There is a direct correlation between the number of Solr documents contained in the index and the size of the Java heap required by Navigator Metadata Server, so this setting may need to be changed over time as the number of Solr documents making up the index increases. To calculate optimal Java heap setting for your system, see Estimating Optimal Java Heap Size Using Solr Document Counts.

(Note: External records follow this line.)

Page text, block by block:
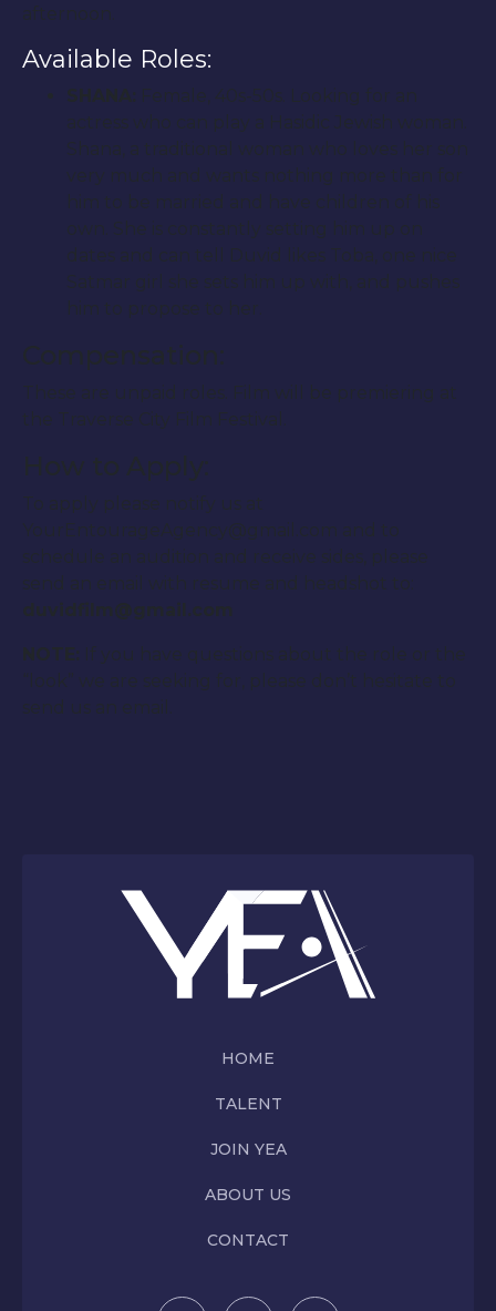
afternoon.
Available Roles:
SHANA:
Female, 40s-50s. Looking for an
actress who can play a Hasidic Jewish woman.
Shana, a traditional woman who loves her son
very much and wants nothing more than for
him to be married and have children of his
own. She is constantly setting him up on
dates and can tell Duvid likes Toba, one nice
Satmar girl she sets him up with, and pushes
him to propose to her.
Compensation:
These are unpaid roles. Film will be premiering at
the Traverse City Film Festival.
How to Apply:
To apply please notify us at
YourEntourageAgency@gmail.com and to
schedule an audition and receive sides, please
send an email with resume and headshot to:
duvidfilm@gmail.com
NOTE:
If you have questions about the role or the
“look” we are seeking for, please don’t hesitate to
send us an email.
HOME
TALENT
JOIN YEA
ABOUT US
CONTACT
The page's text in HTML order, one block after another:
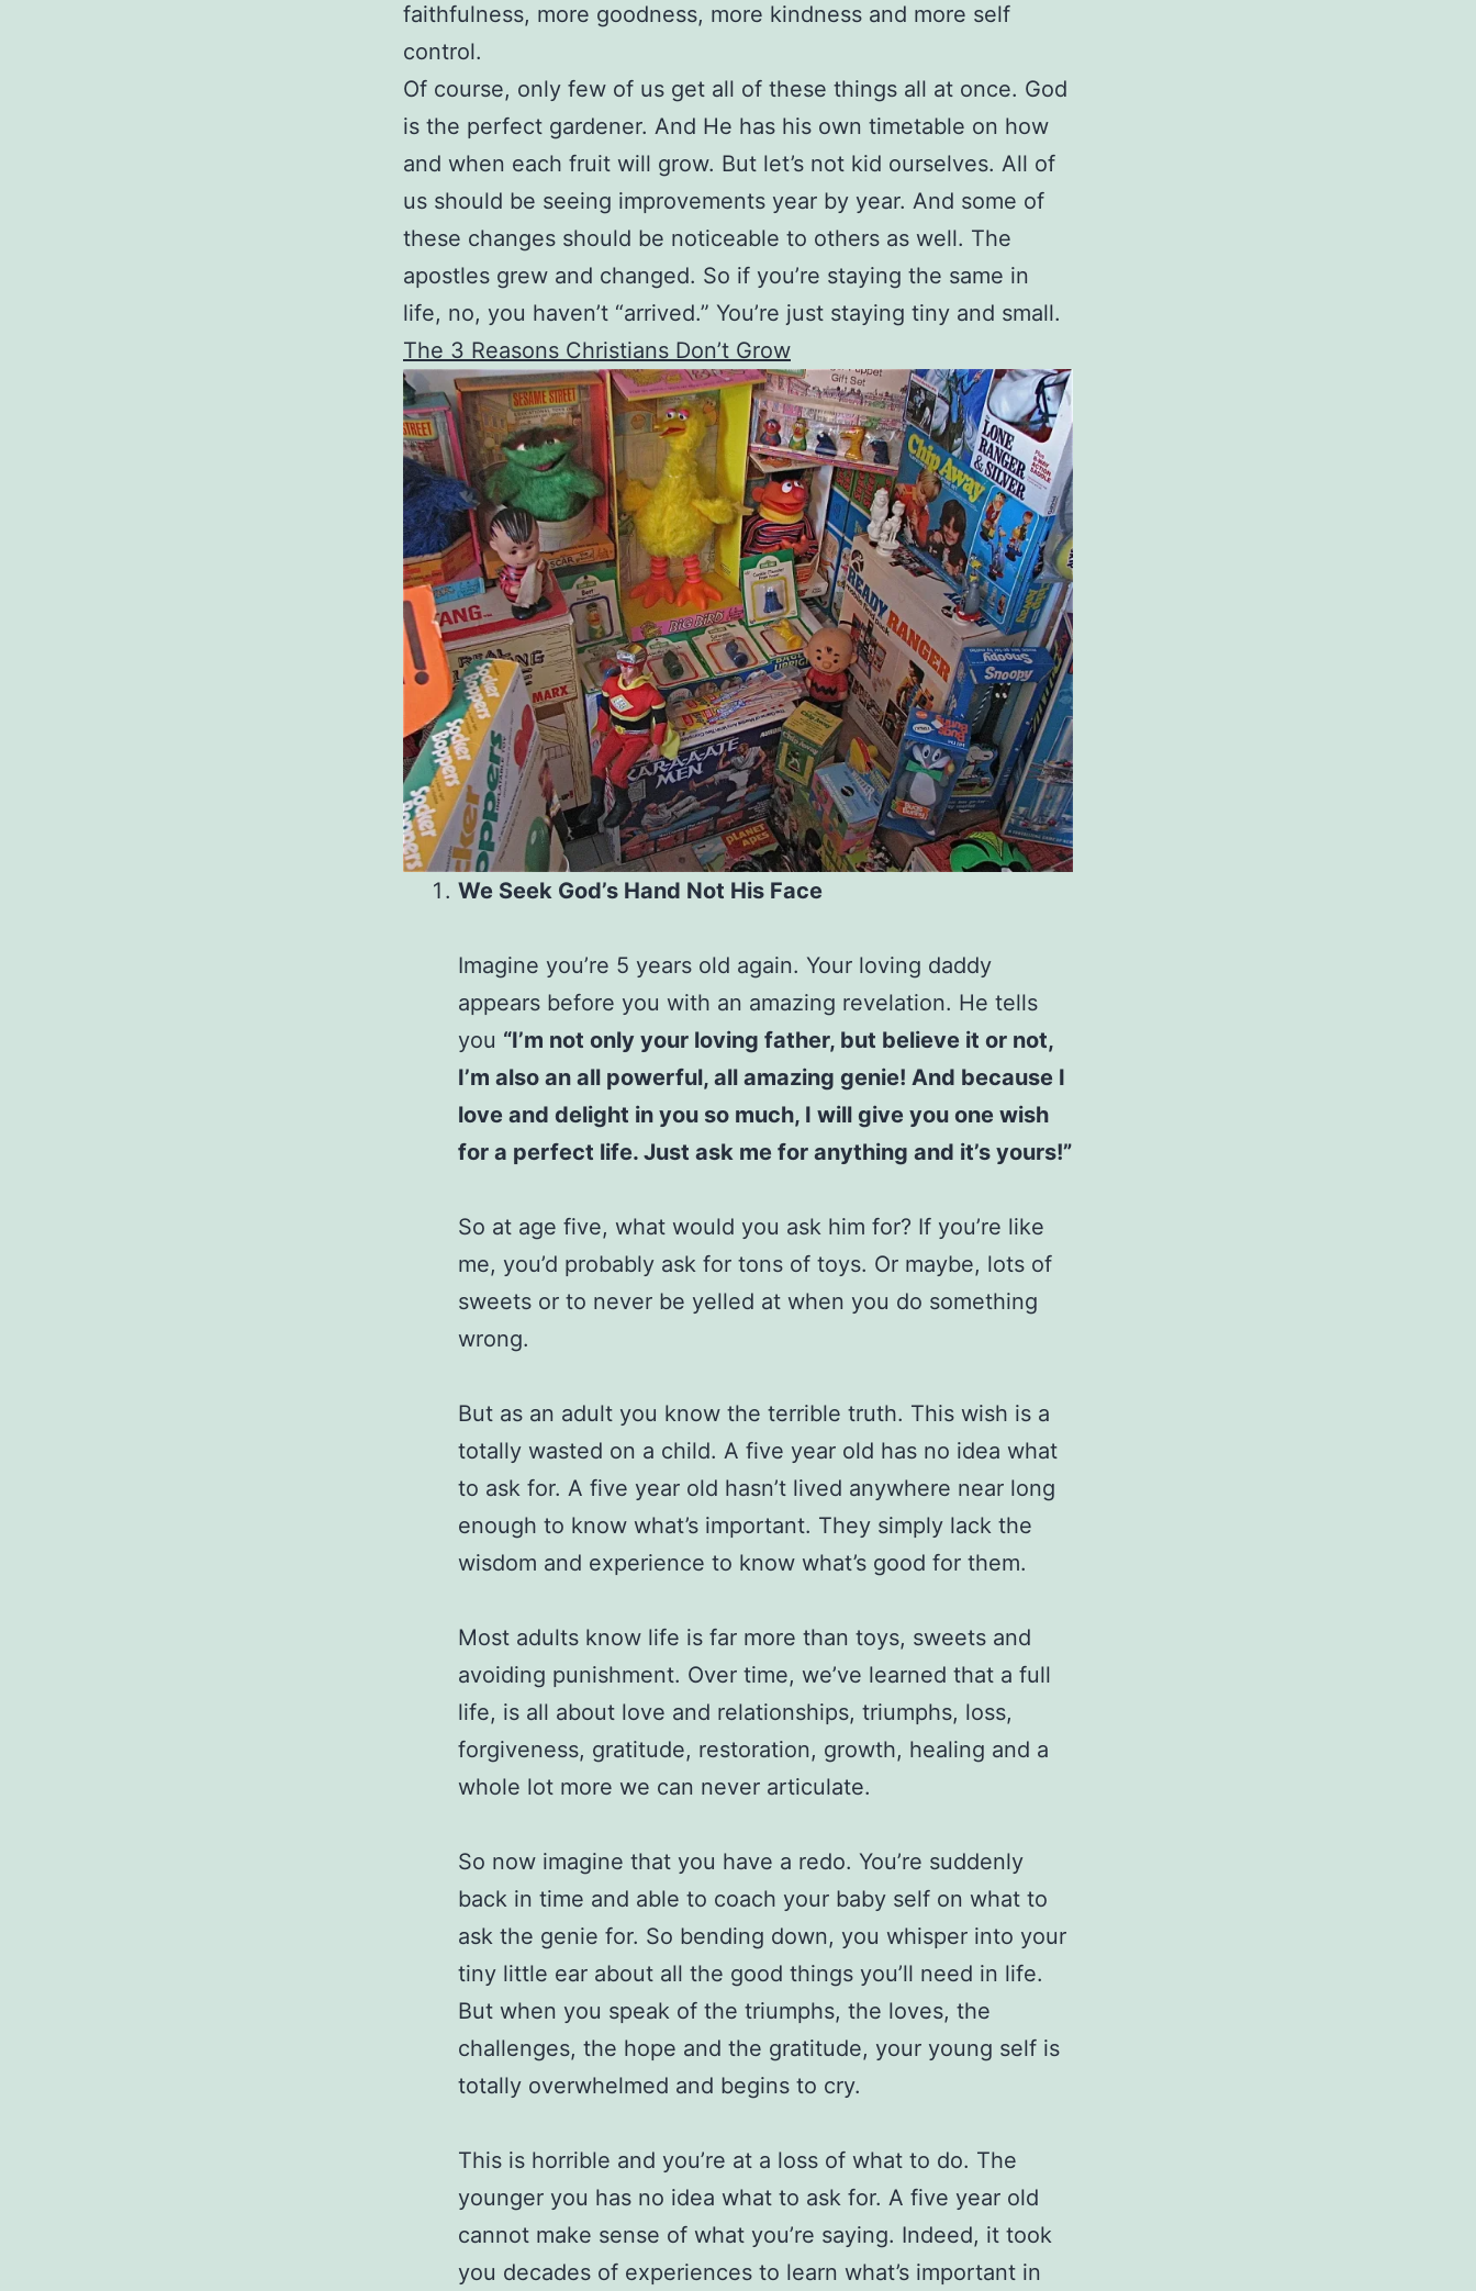
faithfulness, more goodness, more kindness and more self
control.
Of course, only few of us get all of these things all at once. God
is the perfect gardener. And He has his own timetable on how
and when each fruit will grow. But let’s not kid ourselves. All of
us should be seeing improvements year by year. And some of
these changes should be noticeable to others as well. The
apostles grew and changed. So if you’re staying the same in
life, no, you haven’t “arrived.” You’re just staying tiny and small.
The 3 Reasons Christians Don’t Grow
We Seek God’s Hand Not His Face
Imagine you’re 5 years old again. Your loving daddy
appears before you with an amazing revelation. He tells
you “I’m not only your loving father, but believe it or not,
I’m also an all powerful, all amazing genie! And because I
love and delight in you so much, I will give you one wish
for a perfect life. Just ask me for anything and it’s yours!”
So at age five, what would you ask him for? If you’re like
me, you’d probably ask for tons of toys. Or maybe, lots of
sweets or to never be yelled at when you do something
wrong.
But as an adult you know the terrible truth. This wish is a
totally wasted on a child. A five year old has no idea what
to ask for. A five year old hasn’t lived anywhere near long
enough to know what’s important. They simply lack the
wisdom and experience to know what’s good for them.
Most adults know life is far more than toys, sweets and
avoiding punishment. Over time, we’ve learned that a full
life, is all about love and relationships, triumphs, loss,
forgiveness, gratitude, restoration, growth, healing and a
whole lot more we can never articulate.
So now imagine that you have a redo. You’re suddenly
back in time and able to coach your baby self on what to
ask the genie for. So bending down, you whisper into your
tiny little ear about all the good things you’ll need in life.
But when you speak of the triumphs, the loves, the
challenges, the hope and the gratitude, your young self is
totally overwhelmed and begins to cry.
This is horrible and you’re at a loss of what to do. The
younger you has no idea what to ask for. A five year old
cannot make sense of what you’re saying. Indeed, it took
you decades of experiences to learn what’s important in
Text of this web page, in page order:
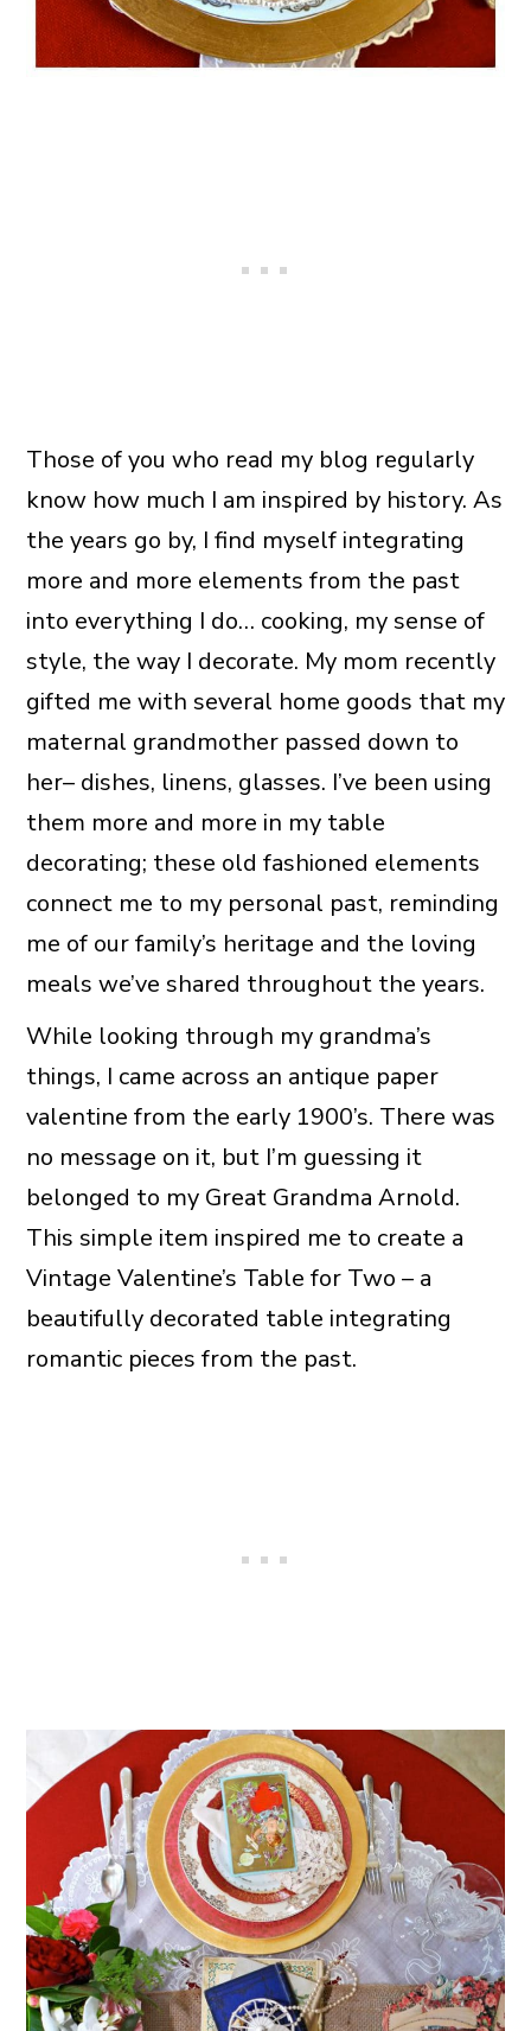
Those of you who read my blog regularly
know how much I am inspired by history. As
the years go by, I find myself integrating
more and more elements from the past
into everything I do… cooking, my sense of
style, the way I decorate. My mom recently
gifted me with several home goods that my
maternal grandmother passed down to
her– dishes, linens, glasses. I’ve been using
them more and more in my table
decorating; these old fashioned elements
connect me to my personal past, reminding
me of our family’s heritage and the loving
meals we’ve shared throughout the years.
While looking through my grandma’s
things, I came across an antique paper
valentine from the early 1900’s. There was
no message on it, but I’m guessing it
belonged to my Great Grandma Arnold.
This simple item inspired me to create a
Vintage Valentine’s Table for Two – a
beautifully decorated table integrating
romantic pieces from the past.
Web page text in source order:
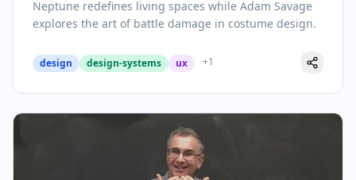
Neptune redefines living spaces while Adam Savage
explores the art of battle damage in costume design.
design design-systems ux +1
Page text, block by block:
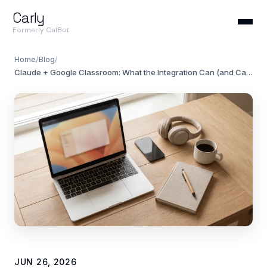
Carly
Formerly CalBot
Home/Blog/
Claude + Google Classroom: What the Integration Can (and Can't) Do in 2026
JUN 26, 2026
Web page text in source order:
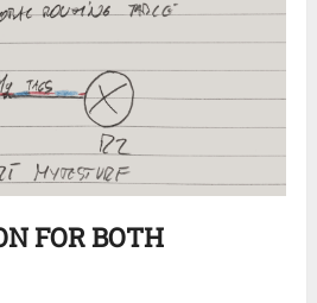
FOR BOTH
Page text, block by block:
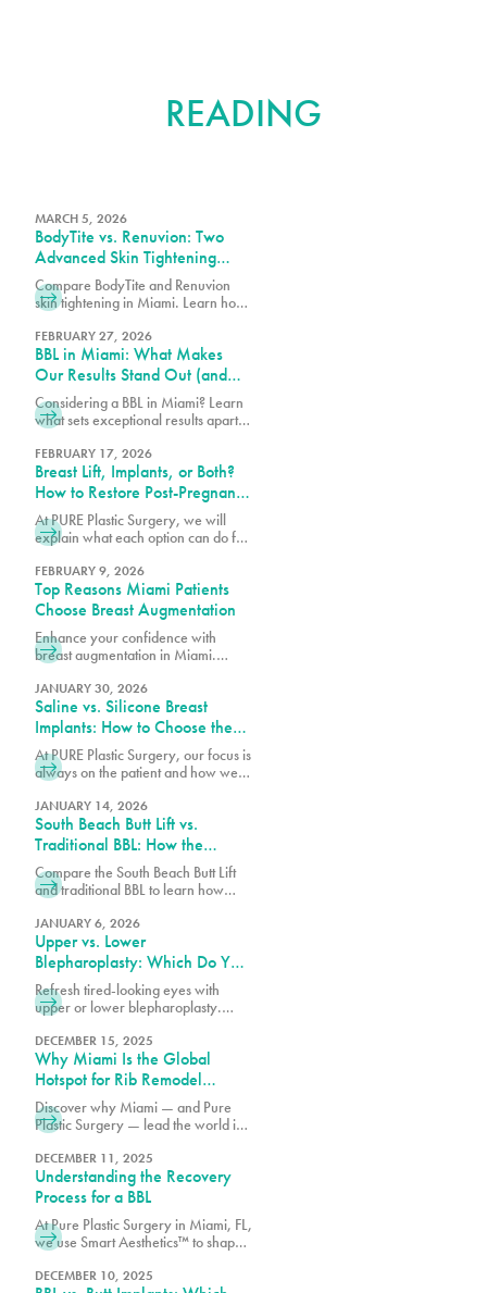
READING
MARCH 5, 2026
BodyTite vs. Renuvion: Two
Advanced Skin Tightening
Technologies, One Expert
Team in Miami
Compare BodyTite and Renuvion
skin tightening in Miami. Learn how
contour and tighten with guidance
from our expert team.
FEBRUARY 27, 2026
BBL in Miami: What Makes
Our Results Stand Out (and
How to Choose the Right
Surgeon)
Considering a BBL in Miami? Learn
what sets exceptional results apart,
and what to expect from your
transformation.
FEBRUARY 17, 2026
Breast Lift, Implants, or Both?
How to Restore Post-Pregnancy
Breasts
At PURE Plastic Surgery, we will
explain what each option can do for
determine which is right for you.
FEBRUARY 9, 2026
Top Reasons Miami Patients
Choose Breast Augmentation
Enhance your confidence with
breast augmentation in Miami.
popular procedure for fuller,
natural-looking results.
JANUARY 30, 2026
Saline vs. Silicone Breast
Implants: How to Choose the
Right Option for Your Body
At PURE Plastic Surgery, our focus is
always on the patient and how we
augmentation in Miami, FL.
JANUARY 14, 2026
South Beach Butt Lift vs.
Traditional BBL: How the
Results Differ
Compare the South Beach Butt Lift
and traditional BBL to learn how
recovery, volume enhancement,
and overall results.
JANUARY 6, 2026
Upper vs. Lower
Blepharoplasty: Which Do You
Need?
Refresh tired-looking eyes with
upper or lower blepharoplasty.
procedure treats, and which option
may best match your goals.
DECEMBER 15, 2025
Why Miami Is the Global
Hotspot for Rib Remodel
Surgery
Discover why Miami — and Pure
Plastic Surgery — lead the world in
Dr. Earle combines safety, artistry,
and innovation for the most
advanced waist contouring results.
DECEMBER 11, 2025
Understanding the Recovery
Process for a BBL
At Pure Plastic Surgery in Miami, FL,
we use Smart Aesthetics™ to shape
proportions and specific goals.
DECEMBER 10, 2025
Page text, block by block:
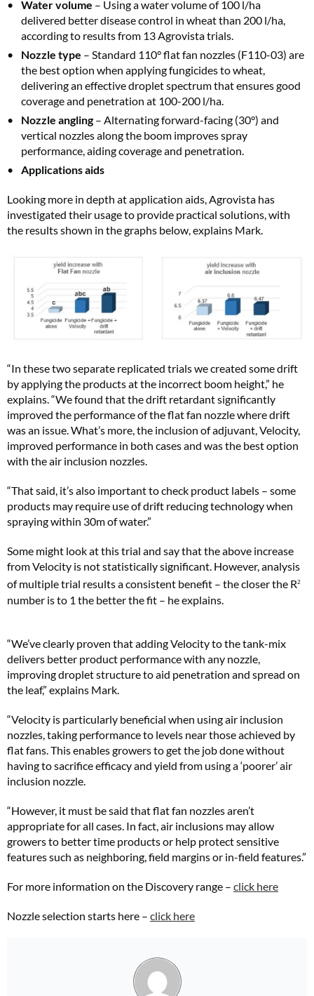
Water volume – Using a water volume of 100 l/ha
delivered better disease control in wheat than 200 l/ha,
according to results from 13 Agrovista trials.
Nozzle type – Standard 110° flat fan nozzles (F110-03) are
the best option when applying fungicides to wheat,
delivering an effective droplet spectrum that ensures good
coverage and penetration at 100-200 l/ha.
Nozzle angling – Alternating forward-facing (30°) and
vertical nozzles along the boom improves spray
performance, aiding coverage and penetration.
Applications aids
Looking more in depth at application aids, Agrovista has
investigated their usage to provide practical solutions, with
the results shown in the graphs below, explains Mark.
“In these two separate replicated trials we created some drift
by applying the products at the incorrect boom height,” he
explains. “We found that the drift retardant significantly
improved the performance of the flat fan nozzle where drift
was an issue. What’s more, the inclusion of adjuvant, Velocity,
improved performance in both cases and was the best option
with the air inclusion nozzles.
“That said, it’s also important to check product labels – some
products may require use of drift reducing technology when
spraying within 30m of water.”
Some might look at this trial and say that the above increase
from Velocity is not statistically significant. However, analysis
of multiple trial results a consistent benefit – the closer the R2
number is to 1 the better the fit – he explains.
“We’ve clearly proven that adding Velocity to the tank-mix
delivers better product performance with any nozzle,
improving droplet structure to aid penetration and spread on
the leaf,” explains Mark.
“Velocity is particularly beneficial when using air inclusion
nozzles, taking performance to levels near those achieved by
flat fans. This enables growers to get the job done without
having to sacrifice efficacy and yield from using a ‘poorer’ air
inclusion nozzle.
“However, it must be said that flat fan nozzles aren’t
appropriate for all cases. In fact, air inclusions may allow
growers to better time products or help protect sensitive
features such as neighboring, field margins or in-field features.”
For more information on the Discovery range – click here
Nozzle selection starts here – click here
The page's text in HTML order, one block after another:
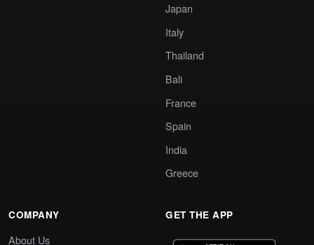
Japan
Italy
Thailand
Bali
France
Spain
India
Greece
COMPANY
About Us
GET THE APP

Estimating Optimal Java Heap Size Using Solr Document Counts

Each time it starts up, Navigator Metadata Server counts and logs the number of Solr documents in the datadir (the Navigator Metadata Server storage directory), as shown below:
2016-11-11 09:24:58,013 INFO com.cloudera.nav.server.NavServerUtil:
  Found 68813088 documents in solr core nav_elements
2016-11-11 09:24:58,705 INFO com.cloudera.nav.server.NavServerUtil:
  Found 78813930 documents in solr core nav_relations

These counts can be used to estimate optimal Java heap size for the server, as detailed below. If your normal setup provides less than 8 GB for the Navigator Metadata Server heap, consider increasing the heap before performing an upgrade. See Setting the Navigator Metadata Server Java Heap Size for details about using Cloudera Manager Admin Console to modify this setting when needed.

To estimate the Java heap size:
  1. Open the log file for Navigator Metadata Server. By default, logs are located in /var/log/cloudera-scm-navigator.
  2. Find the number of documents in solr core nav_elements line in the log.
  3. Find the number of documents in solr core nav_relations line in the log.
  4. Multiply the total number of element documents by 200 bytes per document and add to a baseline of 2 GB:
    (num_nav_elements * 200 bytes) + 2 GB
    For example, using the log shown above, the recommended Java heap size is ~14 GiB:
    (68813088 * 200) + 2 GB
    13762617600 bytes = ~12.8 GiB + 2 GB (~1.8 GiB) = ~ 14–15 GiB

Reducing the Metadata collected by Navigator Metadata Server

You can choose to leave some file system paths out of the scope of information tracked in Cloudera Navigator. Cloudera Manager provides a blacklist where you can specify file systems paths that should be filtered out of metadata extracted from HDFS and S3.

To filter file system paths from tracked metadata:

  1. Log in to Cloudera Manager Admin Console.
  2. Select Clusters > Cloudera Management Service.
  3. Click the Configuration tab.
  4. Select Navigator Metadata Server for the Scope filter.
  5. Select Extractor Filter for the Category filter.
  6. Enable the filter:
    • HDFS Filter Enable
    • S3 Filter Enable
  7. In the appropriate filter list, include the file system path that you want to exclude from Navigator Metadata Server tracking:
    • HDFS Filter Blacklist
    • S3 Filter list

    The entry can be a specific path or a Java regular expression specifying a path. For example, to specify a directory and all subdirectories, use an expression such as

    /path/to/dir(?:/.*)?
  8. Enter additional entries in the filter list by clicking to open another entry.
  9. For S3, set the S3 Filter Default Action to DISCARD.
  10. Click Save Changes.
  11. Click the Instances tab.
  12. Restart the role.
Navigator Heap Size calculations:
  • Normal operation
    (num_nav_elements * 200 bytes) + 2 GB
  • Upgrade between CM 5.9 and 5.10
    ((num_nav_elements + num_nav_relations) * 200 bytes) + 2 GB

Purging the Navigator Metadata Server of Deleted and Stale Metadata

Administrators can manage the Java heap requirements by clearing the Navigator Metadata Server of stale and deleted metadata prior to an upgrade or whenever system performance seems slow. Purging stale and deleted metadata also helps speed up display of lineage diagrams. Purge fully removes metadata that has been deleted.

For Cloudera Navigator 2.11 (and higher) releases—Cloudera Navigator console (Administration tab) provides a fully configurable Purge Settings page. See Managing Metadata Storage with Purge for details.

For Cloudera Navigator 2.10 (and prior releases)—The Purge capability can be directly invoked using the Cloudera Navigator APIs. See Using the Purge APIs for Metadata Maintenance Tasks for details.